▶ TASK BRIEF:
Your answer must be an exact copy of the records below, minus the pictures.

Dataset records
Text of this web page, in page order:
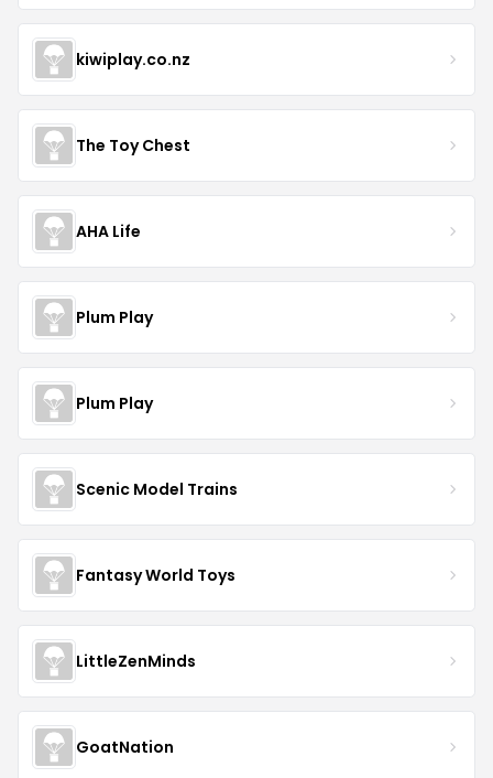
kiwiplay.co.nz
The Toy Chest
AHA Life
Plum Play
Plum Play
Scenic Model Trains
Fantasy World Toys
LittleZenMinds
GoatNation
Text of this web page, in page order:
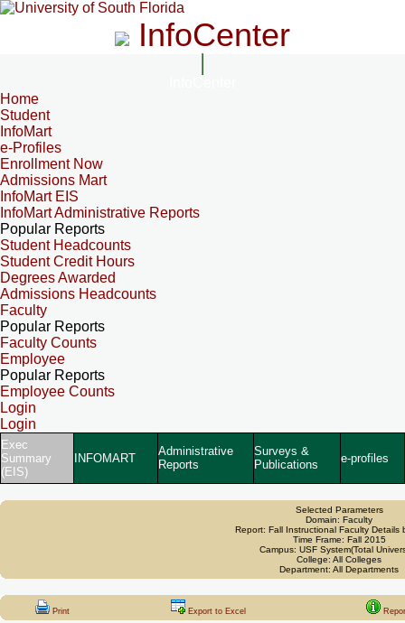
InfoCenter
Home
Student
InfoMart
e-Profiles
Enrollment Now
Admissions Mart
InfoMart EIS
InfoMart Administrative Reports
Popular Reports
Student Headcounts
Student Credit Hours
Degrees Awarded
Admissions Headcounts
Faculty
Popular Reports
Faculty Counts
Employee
Popular Reports
Employee Counts
Login
Login
Exec
Summary
(EIS)
INFOMART
Administrative
Reports
Surveys &
Publications
e-profiles
Selected Parameters
Domain: Faculty
Report: Fall Instructional Faculty Details
Time Frame: Fall 2015
Campus: USF System(Total
College: All Colleges
Department: All Departments
Print Export to Excel
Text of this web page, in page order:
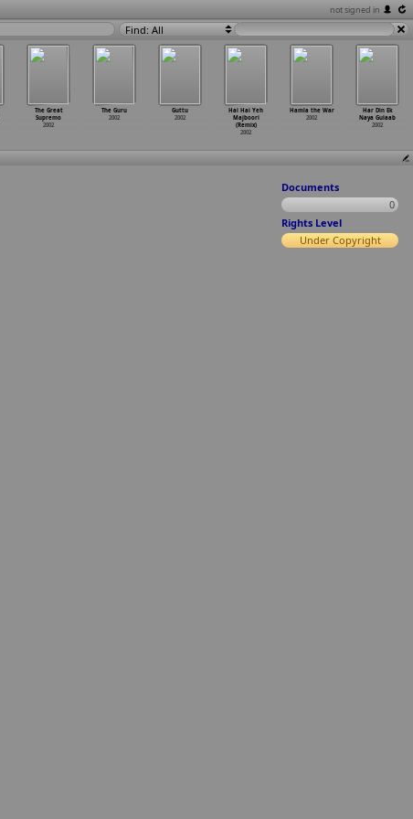
not signed in
Find: All
The Great
Supremo
2002
The Guru
2002
Guttu
2002
Hai Hai Yeh
Majboori
(Remix)
2002
Hamla the War
2002
Har Din Ek
Naya Gulaab
2002
Documents
0
Rights Level
Under Copyright
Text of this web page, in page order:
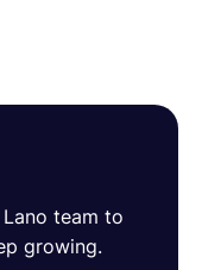
team to
growing.
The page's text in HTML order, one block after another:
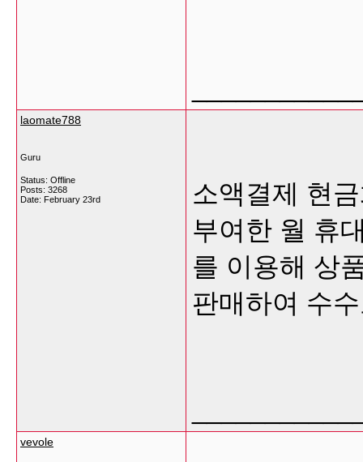
laomate788
Guru
Status: Offline
Posts: 3268
Date: February 23rd
소액결제 현
부여한 월 휴
를 이용해 상
판매하여 수
vevole
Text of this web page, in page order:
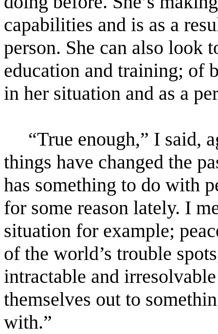
capabilities and is as a
person. She can also look
education and training; of
in her situation and as a
“True enough,” I said,
things have changed the
has something to do with
for some reason lately. I
situation for example;
of the world’s trouble
intractable and
themselves out to
with.”
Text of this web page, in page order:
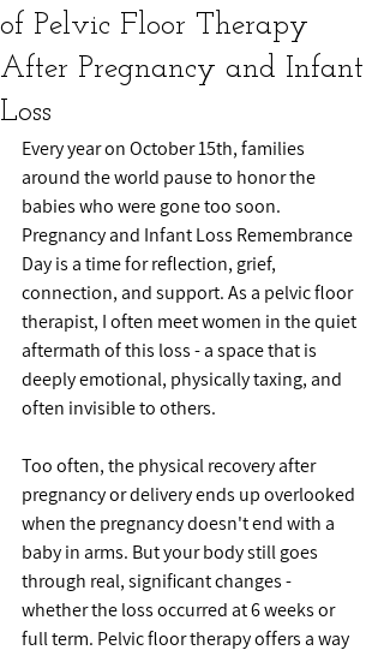
of Pelvic Floor Therapy
After Pregnancy and Infant
Loss
Every year on October 15th, families
around the world pause to honor the
babies who were gone too soon.
Pregnancy and Infant Loss Remembrance
Day is a time for reflection, grief,
connection, and support. As a pelvic floor
therapist, I often meet women in the quiet
aftermath of this loss - a space that is
deeply emotional, physically taxing, and
often invisible to others.
Too often, the physical recovery after
pregnancy or delivery ends up overlooked
when the pregnancy doesn't end with a
baby in arms. But your body still goes
through real, significant changes -
whether the loss occurred at 6 weeks or
full term. Pelvic floor therapy offers a way
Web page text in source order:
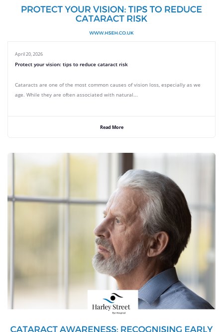
April 20, 2026
Protect your vision: tips to reduce cataract risk
Cataracts are one of the most common causes of vision loss, especially as we
age. While they are often associated with natural...
Read More
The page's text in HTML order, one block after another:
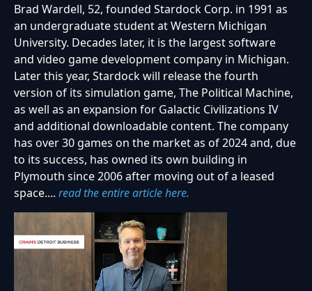
Brad Wardell, 52, founded Stardock Corp. in 1991 as
an undergraduate student at Western Michigan
University. Decades later, it is the largest software
and video game development company in Michigan.
Later this year, Stardock will release the fourth
version of its simulation game, The Political Machine,
as well as an expansion for Galactic Civilizations IV
and additional downloadable content. The company
has over 30 games on the market as of 2024 and, due
to its success, has owned its own building in
Plymouth since 2006 after moving out of a leased
space.... read the entire article here.
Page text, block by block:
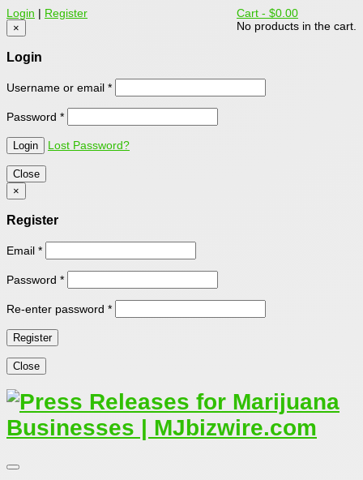
Cart - $0.00
No products in the cart.
Login | Register
×
Login
Username or email *
Password *
Lost Password?
Close
×
Register
Email *
Password *
Re-enter password *
Close
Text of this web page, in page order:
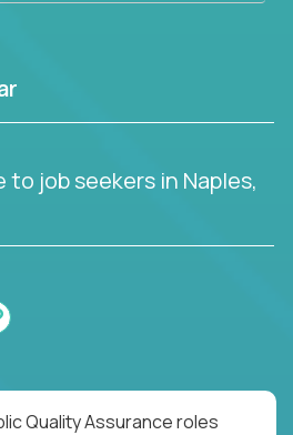
to job seekers in Naples,
Quality Assurance roles
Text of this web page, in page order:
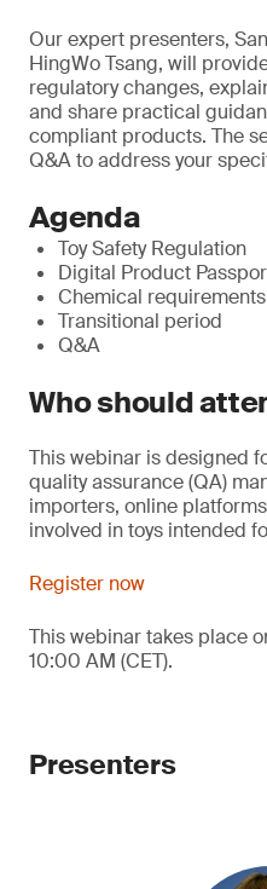
Our expert presenters,
HingWo Tsang, will
regulatory changes,
and share practical
compliant products. The
Q&A to address your
Agenda
Toy Safety Regulation
Digital Product
Chemical requirements
Transitional period
Q&A
Who should
This webinar is designed
quality assurance (QA)
importers, online
involved in toys intended
Register now
This webinar takes place
10:00 AM (CET).
Presenters
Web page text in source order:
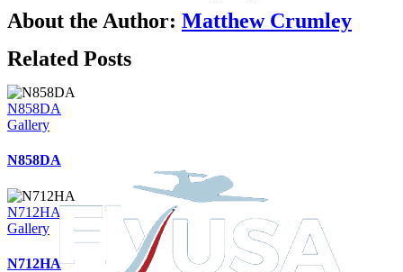
About the Author: Matthew Crumley
Related Posts
N858DA
Gallery
N858DA
N712HA
Gallery
N712HA
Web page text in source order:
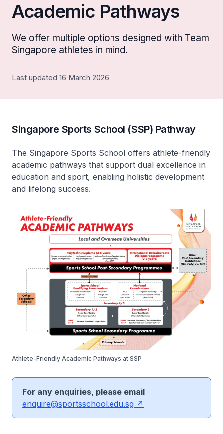
Academic Pathways
We offer multiple options designed with Team
Singapore athletes in mind.
Last updated 16 March 2026
Singapore Sports School (SSP) Pathway
The Singapore Sports School offers athlete-friendly
academic pathways that support dual excellence in
education and sport, enabling holistic development
and lifelong success.
Athlete-Friendly Academic Pathways at SSP
For any enquiries, please email
enquire@sportsschool.edu.sg
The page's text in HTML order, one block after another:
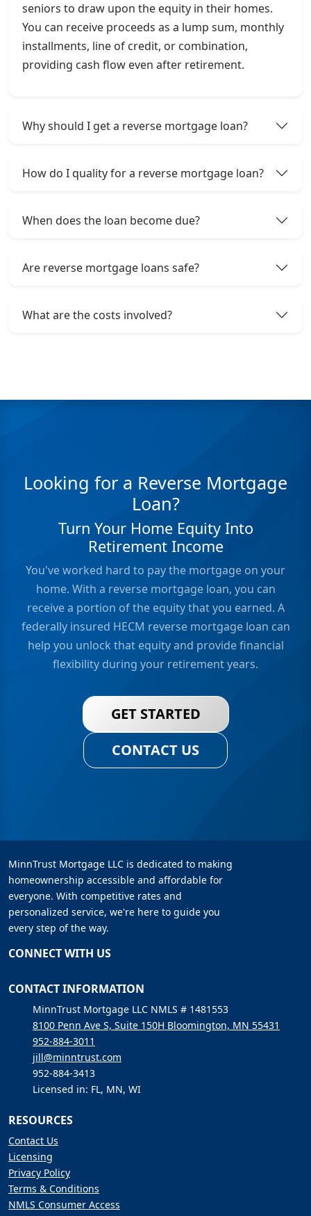
seniors to draw upon the equity in their homes.
You can receive proceeds as a lump sum, monthly
installments, line of credit, or combination,
providing cash flow even after retirement.
Why should I get a reverse mortgage loan?
How do I quality for a reverse mortgage loan?
When does the loan become due?
Are reverse mortgage loans safe?
What are the costs involved?
Looking for a Reverse Mortgage
Loan?
Turn Your Home Equity Into
Retirement Income
You've worked hard to pay the mortgage on your
home. With a reverse mortgage loan, you can
receive a portion of the equity that you earned. A
federally insured HECM reverse mortgage loan can
help you unlock that equity and provide financial
flexibility during your retirement years.
GET STARTED
CONTACT US
MinnTrust Mortgage LLC is dedicated to making
homeownership accessible and affordable for
everyone. With competitive rates and
personalized service, we're here to guide you
every step of the way.
CONNECT WITH US
CONTACT INFORMATION
MinnTrust Mortgage LLC NMLS # 1481553
8100 Penn Ave S, Suite 150H Bloomington, MN 55431
952-884-3011
jill@minntrust.com
952-884-3413
Licensed in: FL, MN, WI
RESOURCES
Contact Us
Licensing
Privacy Policy
Terms & Conditions
NMLS Consumer Access
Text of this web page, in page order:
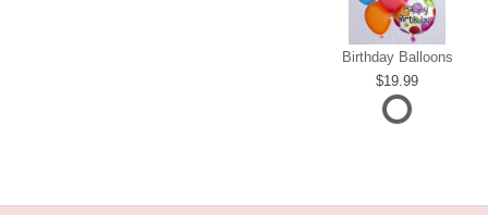
Birthday Balloons
19.99

▶ YOUR SOLUTION:
Text of this web page, in page order:
kiwiplay.co.nz
The Toy Chest
AHA Life
Plum Play
Plum Play
Scenic Model Trains
Fantasy World Toys
LittleZenMinds
GoatNation
Text of this web page, in page order:
InfoCenter
Home
Student
InfoMart
e-Profiles
Enrollment Now
Admissions Mart
InfoMart EIS
InfoMart Administrative Reports
Popular Reports
Student Headcounts
Student Credit Hours
Degrees Awarded
Admissions Headcounts
Faculty
Popular Reports
Faculty Counts
Employee
Popular Reports
Employee Counts
Login
Login
Exec
Summary
(EIS)
INFOMART
Administrative
Reports
Surveys &
Publications
e-profiles
Selected Parameters
Domain: Faculty
Report: Fall Instructional Faculty Details
Time Frame: Fall 2015
Campus: USF System(Total
College: All Colleges
Department: All Departments
Print Export to Excel
Text of this web page, in page order:
not signed in
Find: All
The Great
Supremo
2002
The Guru
2002
Guttu
2002
Hai Hai Yeh
Majboori
(Remix)
2002
Hamla the War
2002
Har Din Ek
Naya Gulaab
2002
Documents
0
Rights Level
Under Copyright
Text of this web page, in page order:
team to
growing.
The page's text in HTML order, one block after another:
laomate788
Guru
Status: Offline
Posts: 3268
Date: February 23rd
소액결제 현
부여한 월 휴
를 이용해 상
판매하여 수
vevole
Text of this web page, in page order:
capabilities and is as a
person. She can also look
education and training; of
in her situation and as a
“True enough,” I said,
things have changed the
has something to do with
for some reason lately. I
situation for example;
of the world’s trouble
intractable and
themselves out to
with.”
Text of this web page, in page order:
of Pelvic Floor Therapy
After Pregnancy and Infant
Loss
Every year on October 15th, families
around the world pause to honor the
babies who were gone too soon.
Pregnancy and Infant Loss Remembrance
Day is a time for reflection, grief,
connection, and support. As a pelvic floor
therapist, I often meet women in the quiet
aftermath of this loss - a space that is
deeply emotional, physically taxing, and
often invisible to others.
Too often, the physical recovery after
pregnancy or delivery ends up overlooked
when the pregnancy doesn't end with a
baby in arms. But your body still goes
through real, significant changes -
whether the loss occurred at 6 weeks or
full term. Pelvic floor therapy offers a way
Web page text in source order:
April 20, 2026
Protect your vision: tips to reduce cataract risk
Cataracts are one of the most common causes of vision loss, especially as we
age. While they are often associated with natural...
Read More
The page's text in HTML order, one block after another:
Brad Wardell, 52, founded Stardock Corp. in 1991 as
an undergraduate student at Western Michigan
University. Decades later, it is the largest software
and video game development company in Michigan.
Later this year, Stardock will release the fourth
version of its simulation game, The Political Machine,
as well as an expansion for Galactic Civilizations IV
and additional downloadable content. The company
has over 30 games on the market as of 2024 and, due
to its success, has owned its own building in
Plymouth since 2006 after moving out of a leased
space.... read the entire article here.
Page text, block by block:
Cart - $0.00
No products in the cart.
Login | Register
×
Login
Username or email *
Password *
Lost Password?
Close
×
Register
Email *
Password *
Re-enter password *
Close
Text of this web page, in page order:
to job seekers in Naples,
Quality Assurance roles
Text of this web page, in page order:
Our expert presenters,
HingWo Tsang, will
regulatory changes,
and share practical
compliant products. The
Q&A to address your
Agenda
Toy Safety Regulation
Digital Product
Chemical requirements
Transitional period
Q&A
Who should
This webinar is designed
quality assurance (QA)
importers, online
involved in toys intended
Register now
This webinar takes place
10:00 AM (CET).
Presenters
Web page text in source order:
About the Author: Matthew Crumley
Related Posts
N858DA
Gallery
N858DA
N712HA
Gallery
N712HA
Web page text in source order:
Academic Pathways
We offer multiple options designed with Team
Singapore athletes in mind.
Last updated 16 March 2026
Singapore Sports School (SSP) Pathway
The Singapore Sports School offers athlete-friendly
academic pathways that support dual excellence in
education and sport, enabling holistic development
and lifelong success.
Athlete-Friendly Academic Pathways at SSP
For any enquiries, please email
enquire@sportsschool.edu.sg
The page's text in HTML order, one block after another:
seniors to draw upon the equity in their homes.
You can receive proceeds as a lump sum, monthly
installments, line of credit, or combination,
providing cash flow even after retirement.
Why should I get a reverse mortgage loan?
How do I quality for a reverse mortgage loan?
When does the loan become due?
Are reverse mortgage loans safe?
What are the costs involved?
Looking for a Reverse Mortgage
Loan?
Turn Your Home Equity Into
Retirement Income
You've worked hard to pay the mortgage on your
home. With a reverse mortgage loan, you can
receive a portion of the equity that you earned. A
federally insured HECM reverse mortgage loan can
help you unlock that equity and provide financial
flexibility during your retirement years.
GET STARTED
CONTACT US
MinnTrust Mortgage LLC is dedicated to making
homeownership accessible and affordable for
everyone. With competitive rates and
personalized service, we're here to guide you
every step of the way.
CONNECT WITH US
CONTACT INFORMATION
MinnTrust Mortgage LLC NMLS # 1481553
8100 Penn Ave S, Suite 150H Bloomington, MN 55431
952-884-3011
jill@minntrust.com
952-884-3413
Licensed in: FL, MN, WI
RESOURCES
Contact Us
Licensing
Privacy Policy
Terms & Conditions
NMLS Consumer Access
Text of this web page, in page order:
Birthday Balloons
19.99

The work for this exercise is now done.